With MPEG 4 being rolled out, and more and more channels being moved to that format, pretty much the HR10-250 is going to be obsolete. Just read something on Tvpredictions.com..."DIRECTV previously has offered a TiVo HD DVR, but it will not record high-def channels scheduled to be added on the satcasters' new satellites next year." Will this mean that they only won't record and can be viewed, or will I have to get an HR20 or HR20-700 to even see these channels?


----------



## phox_mulder (Feb 23, 2006)

dscott72 said:


> With MPEG 4 being rolled out, and more and more channels being moved to that format, . . . Will this mean that they only won't record and can be viewed, or will I have to get an HR20 or HR20-700 to even see these channels?

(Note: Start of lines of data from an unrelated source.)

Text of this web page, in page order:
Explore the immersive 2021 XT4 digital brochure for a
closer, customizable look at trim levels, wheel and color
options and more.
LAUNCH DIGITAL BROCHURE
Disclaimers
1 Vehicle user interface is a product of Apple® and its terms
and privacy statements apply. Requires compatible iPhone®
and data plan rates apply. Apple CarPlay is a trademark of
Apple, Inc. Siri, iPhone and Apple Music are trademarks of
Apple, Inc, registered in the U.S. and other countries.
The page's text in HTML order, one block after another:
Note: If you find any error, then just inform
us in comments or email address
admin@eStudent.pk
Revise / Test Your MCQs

The HR10-250 will neither see them or be able to record them, as it can't now.

Fine by me, as 90% of my recording is OTA.
Other 10% is SHO-HD and HBO-HD, which might go away at some point.

phox


----------



## jeff125va (Mar 15, 2001)

ebonovic said:


> Yes....
> 
> Then you are going to have a setup identical to mine.

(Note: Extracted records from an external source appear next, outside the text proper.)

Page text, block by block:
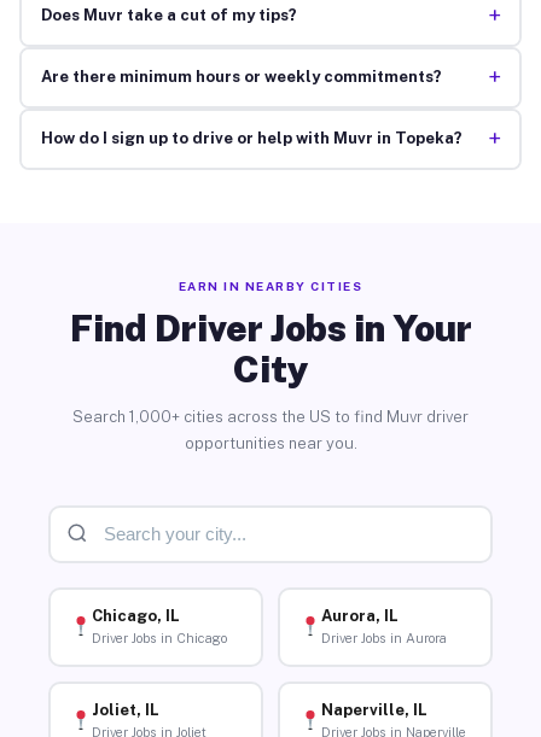
Does Muvr take a cut of my tips? +
Are there minimum hours or weekly commitments? +
How do I sign up to drive or help with Muvr in Topeka? +
EARN IN NEARBY CITIES
Find Driver Jobs in Your
City
Search 1,000+ cities across the US to find Muvr driver
opportunities near you.
Chicago, IL
Driver Jobs in Chicago
Aurora, IL
Driver Jobs in Aurora
Joliet, IL
Driver Jobs in Joliet
Naperville, IL
Driver Jobs in Naperville

Can you confirm for me please? .... You have four cables from the dish to the Zinwell, then four outputs each going to a splitter, then 8 cables total from the splitters, 4 of each going to the inputs of two other multiswitches? The installer is here now, and I'm having a problem with either even or odd transponders with this setup. Is there something specific I need to do for this to work?


----------



## rjhseven (Oct 28, 2004)

I just moved and had the new MPEG 4 Directv dish installed. Since i do not have a MPEG 4 receiver, i just took the zinwell multiswitch off and used my Terk 5 X 8 multiswitch with its OTA input. I will worry about MPEG 4 when they get the kinks worked out of the receivers, the prices come down and they add more HD channels that my hr10-250 cant receive.


----------



## A J Ricaud (Jun 25, 2002)

jeff125va said:


> Can you confirm for me please? .... You have four cables from the dish to the Zinwell, then four outputs each going to a splitter, then 8 cables total from the splitters, 4 of each going to the inputs of two other multiswitches? The installer is here now, and I'm having a problem with either even or odd transponders with this setup. Is there something specific I need to do for this to work?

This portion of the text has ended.